Sita Cornwall incinerator move overturned by High Court

Image caption,
Cornwall Waste Forum said it was delighted with the judge's decision

Campaigners have won a legal challenge to block the building of an incinerator in Cornwall.

The £117m scheme at St Dennis was refused by the former county council, but the government overturned the decision.

A High Court judge said on Thursday the government had not properly considered whether an environmental assessment had to be carried out.

Waste firm Sita UK warned delays could raise costs to more than £200m.

Cornwall Council, which took over from the county council in 2009, said the decision would cost the council about £1m a month in extra landfill and haulage costs.

Judge Mr Justice Collins said that when Communities Secretary Eric Pickles overturned the county council's decision, he had not properly considered whether the EU Habitats Directive required special assessment to be carried out before permission was granted.

Sita UK said the judgment gave the company "considerable concern".

Project manager David Buckle said: "It is important that the scheme is able to progress, as without it Cornwall is facing an enormous waste problem."

The judge gave the government permission to take its case to the Court of Appeal.

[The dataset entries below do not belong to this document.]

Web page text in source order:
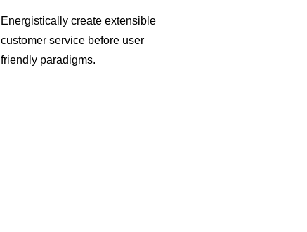
Energistically create extensible
customer service before user
friendly paradigms.
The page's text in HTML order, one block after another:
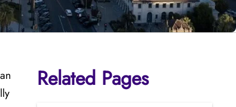
Related Pages
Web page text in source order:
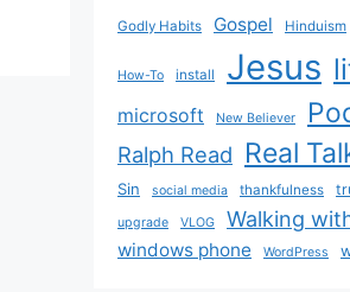
Godly Habits Gospel Hinduism
How-To install Jesus
microsoft New Believer
Ralph Read Real
Sin social media thankfulness
upgrade VLOG Walking
windows phone WordPress
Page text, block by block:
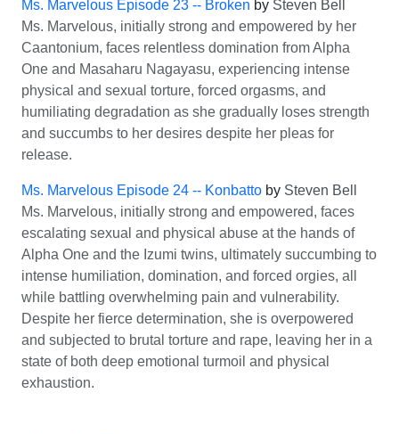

He said: "The problem that faces me is that the Habitats Directive and regulations are the law and must be obeyed."

Cornwall Council said it would be "pressing for an early resolution as further delays will not only extend uncertainty over this process but could prove financially disastrous for people in Cornwall".

It said each month's delay would cost the council about £1m in landfill tax and haulage costs, "creating serious implications for the council's budget".

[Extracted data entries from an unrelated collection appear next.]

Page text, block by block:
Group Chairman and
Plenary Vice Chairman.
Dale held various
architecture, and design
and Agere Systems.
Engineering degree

Stephen Gilbert, Liberal Democrat MP for Newquay and St Austell, said the "hugely welcome" decision was "a victory for people power".

Image caption,
Cornwall Council said delays could cost it about £1m a month

He said: "Today's news from the High Court represents a great result for St Dennis.

"It's time for Cornwall Council, Sita and representatives from our local communities get around the table and think again."

Ken Rickard, chairman of the Cornwall Waste Forum which took the case to court, said: "We're over the moon, delighted.

"Justice has been done and democracy has been upheld."